● **WHAT YOU NEED TO DO**
Output exactly the lines from the line that has "Ban the Jab" through the last line of the data below, with no pictures.

-=-=-=-=-

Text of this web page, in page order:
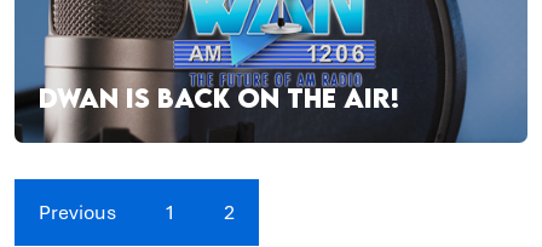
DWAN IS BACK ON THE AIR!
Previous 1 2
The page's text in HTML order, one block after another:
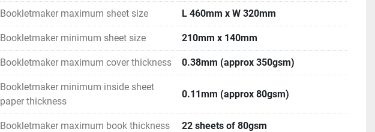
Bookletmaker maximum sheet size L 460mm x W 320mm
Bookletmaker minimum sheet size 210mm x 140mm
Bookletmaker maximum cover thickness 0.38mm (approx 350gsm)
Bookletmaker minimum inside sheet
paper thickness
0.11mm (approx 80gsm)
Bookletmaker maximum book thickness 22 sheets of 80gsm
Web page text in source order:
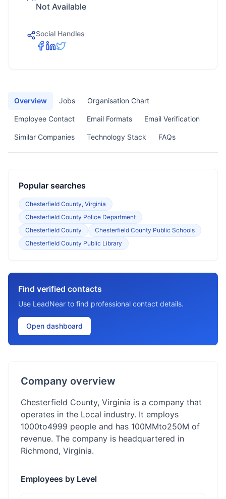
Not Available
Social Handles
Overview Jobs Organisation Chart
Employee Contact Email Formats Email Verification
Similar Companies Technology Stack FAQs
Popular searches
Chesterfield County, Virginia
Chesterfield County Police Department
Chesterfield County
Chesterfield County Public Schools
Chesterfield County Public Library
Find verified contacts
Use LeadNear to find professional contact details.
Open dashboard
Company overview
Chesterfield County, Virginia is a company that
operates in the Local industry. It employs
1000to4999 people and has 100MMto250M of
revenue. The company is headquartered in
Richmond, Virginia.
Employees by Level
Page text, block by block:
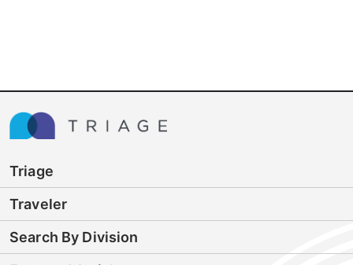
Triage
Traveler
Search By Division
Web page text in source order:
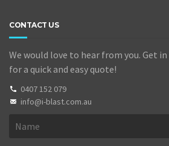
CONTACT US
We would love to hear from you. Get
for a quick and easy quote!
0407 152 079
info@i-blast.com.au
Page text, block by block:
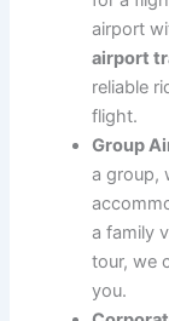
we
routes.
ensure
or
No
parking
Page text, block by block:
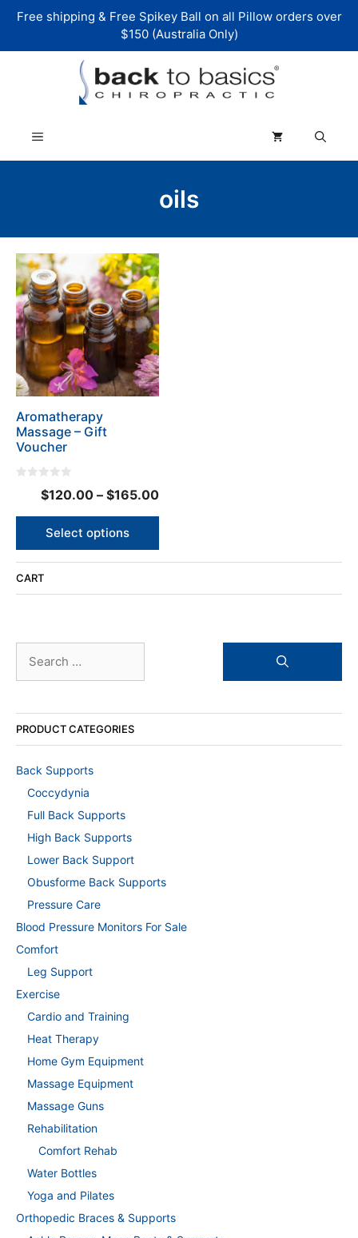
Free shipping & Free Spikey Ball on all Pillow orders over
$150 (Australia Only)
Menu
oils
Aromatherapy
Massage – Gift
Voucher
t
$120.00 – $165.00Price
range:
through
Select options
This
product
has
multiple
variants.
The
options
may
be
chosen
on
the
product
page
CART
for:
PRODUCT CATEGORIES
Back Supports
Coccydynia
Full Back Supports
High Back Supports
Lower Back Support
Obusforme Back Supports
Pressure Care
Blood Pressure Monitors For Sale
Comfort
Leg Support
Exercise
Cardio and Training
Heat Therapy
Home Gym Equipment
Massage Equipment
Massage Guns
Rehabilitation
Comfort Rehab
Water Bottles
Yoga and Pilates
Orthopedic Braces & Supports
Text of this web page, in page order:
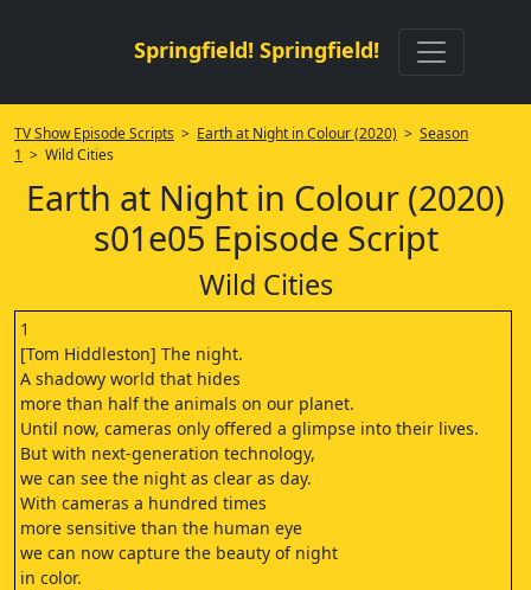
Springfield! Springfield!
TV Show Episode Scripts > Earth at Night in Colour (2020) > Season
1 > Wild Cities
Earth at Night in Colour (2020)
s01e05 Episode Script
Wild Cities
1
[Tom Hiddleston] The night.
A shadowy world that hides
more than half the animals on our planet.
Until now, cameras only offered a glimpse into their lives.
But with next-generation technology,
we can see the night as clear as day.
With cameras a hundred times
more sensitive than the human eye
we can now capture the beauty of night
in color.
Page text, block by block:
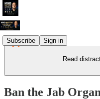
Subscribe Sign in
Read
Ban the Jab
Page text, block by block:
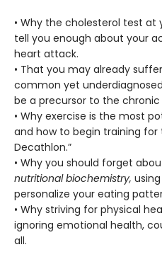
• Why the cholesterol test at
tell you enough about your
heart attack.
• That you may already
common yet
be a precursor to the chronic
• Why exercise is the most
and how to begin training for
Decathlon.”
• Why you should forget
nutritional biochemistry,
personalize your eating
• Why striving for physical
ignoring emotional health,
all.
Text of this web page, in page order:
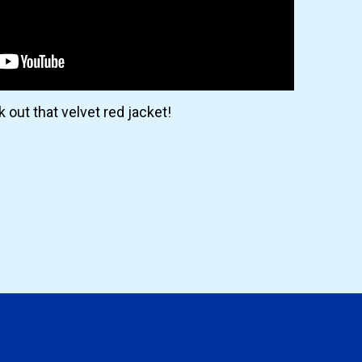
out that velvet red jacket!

-=-=-=-=-

● **THE ANSWER**
Ban the Jab
Page text, block by block:
• Why the cholesterol test at
tell you enough about your
heart attack.
• That you may already
common yet
be a precursor to the chronic
• Why exercise is the most
and how to begin training for
Decathlon.”
• Why you should forget
nutritional biochemistry,
personalize your eating
• Why striving for physical
ignoring emotional health,
all.
Text of this web page, in page order:
out that velvet red jacket!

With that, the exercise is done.